Return every line from the records below with the string "using".

- **Source data**:
-------------------------

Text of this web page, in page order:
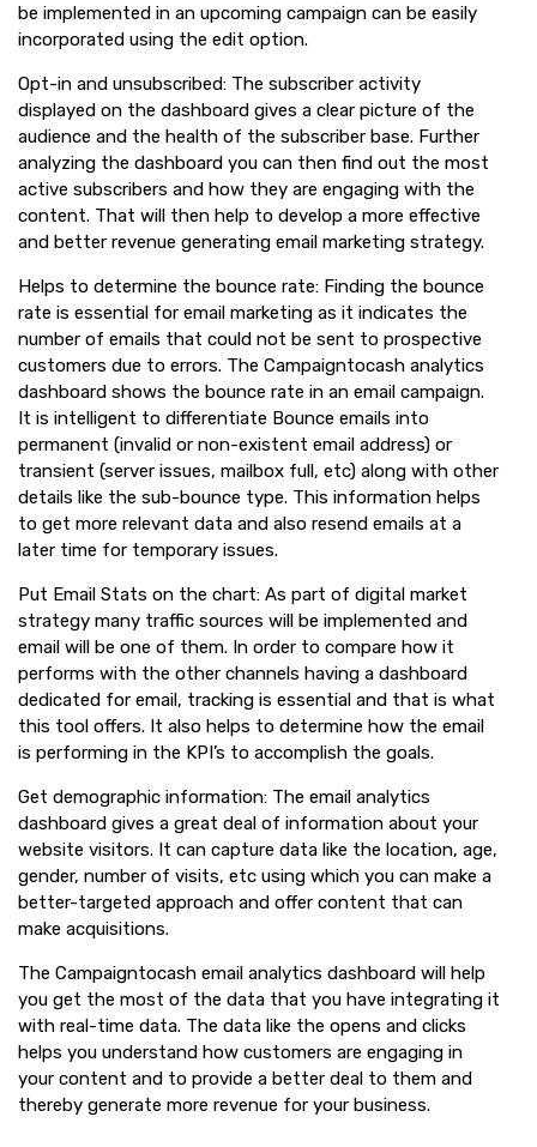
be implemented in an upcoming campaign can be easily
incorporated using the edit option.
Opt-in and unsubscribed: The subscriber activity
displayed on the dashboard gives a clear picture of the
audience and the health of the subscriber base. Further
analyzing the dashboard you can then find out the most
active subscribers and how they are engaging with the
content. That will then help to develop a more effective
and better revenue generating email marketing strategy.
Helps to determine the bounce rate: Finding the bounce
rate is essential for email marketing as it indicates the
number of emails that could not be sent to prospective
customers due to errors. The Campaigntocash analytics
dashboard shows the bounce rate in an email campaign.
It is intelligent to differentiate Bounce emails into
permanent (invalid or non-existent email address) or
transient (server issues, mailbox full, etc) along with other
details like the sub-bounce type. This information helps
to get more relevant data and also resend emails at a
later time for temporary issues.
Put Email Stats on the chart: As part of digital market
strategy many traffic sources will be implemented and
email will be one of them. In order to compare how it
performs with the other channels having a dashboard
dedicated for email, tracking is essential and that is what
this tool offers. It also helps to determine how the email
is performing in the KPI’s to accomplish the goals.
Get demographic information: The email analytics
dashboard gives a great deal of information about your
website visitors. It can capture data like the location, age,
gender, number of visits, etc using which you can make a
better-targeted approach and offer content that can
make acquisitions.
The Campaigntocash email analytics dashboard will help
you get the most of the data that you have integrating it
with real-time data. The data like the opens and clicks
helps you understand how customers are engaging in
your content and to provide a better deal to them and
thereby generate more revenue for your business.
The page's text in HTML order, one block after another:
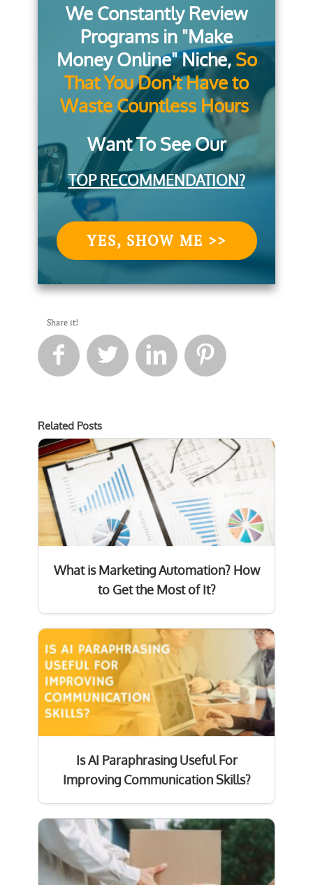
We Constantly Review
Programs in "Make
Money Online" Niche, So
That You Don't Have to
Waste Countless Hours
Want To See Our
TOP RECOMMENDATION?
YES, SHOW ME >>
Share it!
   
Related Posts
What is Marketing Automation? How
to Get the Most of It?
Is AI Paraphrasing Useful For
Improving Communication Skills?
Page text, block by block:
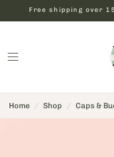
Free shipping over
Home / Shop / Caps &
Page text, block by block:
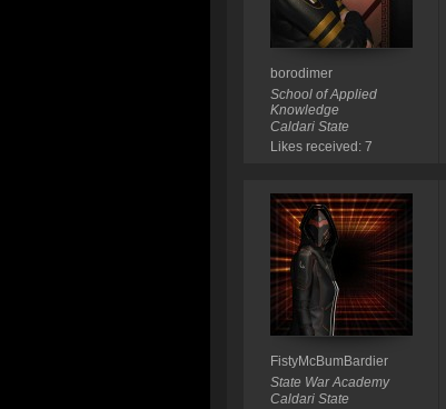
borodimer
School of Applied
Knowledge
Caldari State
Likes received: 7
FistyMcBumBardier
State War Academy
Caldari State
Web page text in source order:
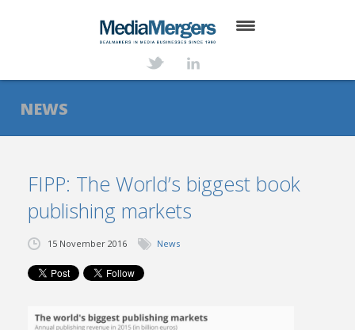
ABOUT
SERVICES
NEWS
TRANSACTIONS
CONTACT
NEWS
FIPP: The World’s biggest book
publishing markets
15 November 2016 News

-------------------------

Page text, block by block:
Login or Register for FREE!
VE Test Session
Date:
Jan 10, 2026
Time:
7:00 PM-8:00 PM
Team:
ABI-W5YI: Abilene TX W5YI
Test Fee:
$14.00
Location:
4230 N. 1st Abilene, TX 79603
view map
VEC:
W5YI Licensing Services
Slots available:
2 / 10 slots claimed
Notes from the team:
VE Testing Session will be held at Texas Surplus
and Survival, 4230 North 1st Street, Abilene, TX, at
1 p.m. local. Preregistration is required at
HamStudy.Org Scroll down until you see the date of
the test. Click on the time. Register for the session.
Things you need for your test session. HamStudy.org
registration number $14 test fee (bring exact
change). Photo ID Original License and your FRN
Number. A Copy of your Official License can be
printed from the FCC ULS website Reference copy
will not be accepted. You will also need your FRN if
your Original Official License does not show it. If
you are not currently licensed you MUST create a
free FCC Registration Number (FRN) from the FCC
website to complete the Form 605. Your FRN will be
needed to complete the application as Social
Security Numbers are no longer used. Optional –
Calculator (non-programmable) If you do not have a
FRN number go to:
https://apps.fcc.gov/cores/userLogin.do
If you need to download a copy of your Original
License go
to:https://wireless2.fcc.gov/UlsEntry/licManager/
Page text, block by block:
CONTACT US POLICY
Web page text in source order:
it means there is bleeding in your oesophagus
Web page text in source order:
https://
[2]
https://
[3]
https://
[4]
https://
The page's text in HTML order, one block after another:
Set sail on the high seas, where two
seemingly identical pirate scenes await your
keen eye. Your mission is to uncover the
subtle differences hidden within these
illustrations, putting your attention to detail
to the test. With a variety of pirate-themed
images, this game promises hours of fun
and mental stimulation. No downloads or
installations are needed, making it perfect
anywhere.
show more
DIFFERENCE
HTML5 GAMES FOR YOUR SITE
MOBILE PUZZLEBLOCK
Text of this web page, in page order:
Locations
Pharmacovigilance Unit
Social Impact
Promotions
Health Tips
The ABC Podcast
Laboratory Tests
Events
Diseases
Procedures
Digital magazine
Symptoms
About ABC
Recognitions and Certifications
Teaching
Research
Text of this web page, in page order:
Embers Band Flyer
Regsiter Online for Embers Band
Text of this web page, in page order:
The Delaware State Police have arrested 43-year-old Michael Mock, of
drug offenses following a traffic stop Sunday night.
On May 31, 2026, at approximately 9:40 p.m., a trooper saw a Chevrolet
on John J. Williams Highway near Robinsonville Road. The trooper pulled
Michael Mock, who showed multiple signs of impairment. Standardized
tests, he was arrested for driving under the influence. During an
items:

-------------------------

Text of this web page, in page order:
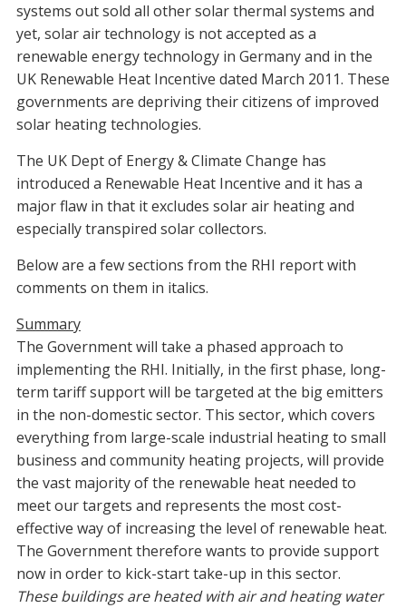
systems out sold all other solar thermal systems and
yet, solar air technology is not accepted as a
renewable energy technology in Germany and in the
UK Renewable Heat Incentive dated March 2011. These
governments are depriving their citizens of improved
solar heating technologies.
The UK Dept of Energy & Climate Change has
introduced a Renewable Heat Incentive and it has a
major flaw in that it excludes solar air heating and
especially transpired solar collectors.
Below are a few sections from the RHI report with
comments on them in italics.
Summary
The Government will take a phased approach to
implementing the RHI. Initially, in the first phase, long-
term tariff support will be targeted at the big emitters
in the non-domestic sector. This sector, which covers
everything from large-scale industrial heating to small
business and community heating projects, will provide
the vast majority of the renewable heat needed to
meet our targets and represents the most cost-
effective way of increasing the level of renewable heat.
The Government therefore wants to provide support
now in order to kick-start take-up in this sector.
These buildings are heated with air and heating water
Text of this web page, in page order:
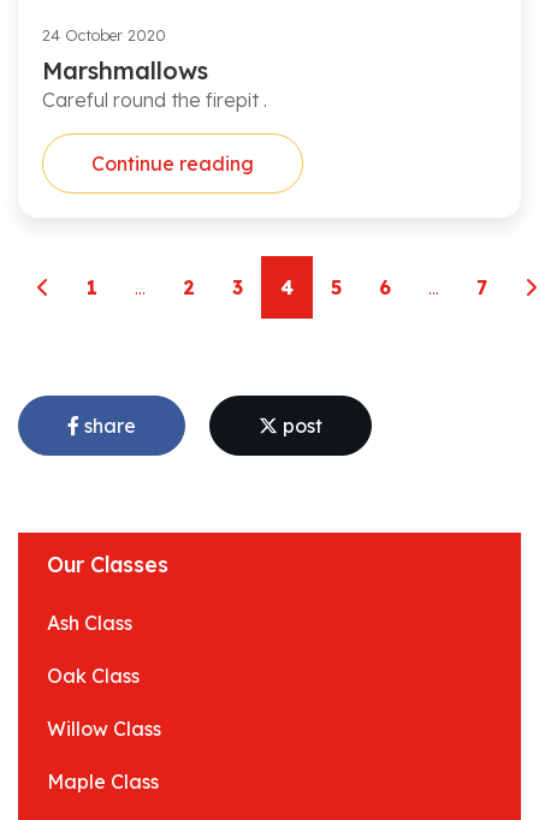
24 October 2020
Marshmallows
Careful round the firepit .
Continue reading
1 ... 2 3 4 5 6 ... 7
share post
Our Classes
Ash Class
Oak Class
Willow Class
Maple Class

-------------------------

- **Output of the exercise**:
incorporated using the edit option.
gender, number of visits, etc using which you can make a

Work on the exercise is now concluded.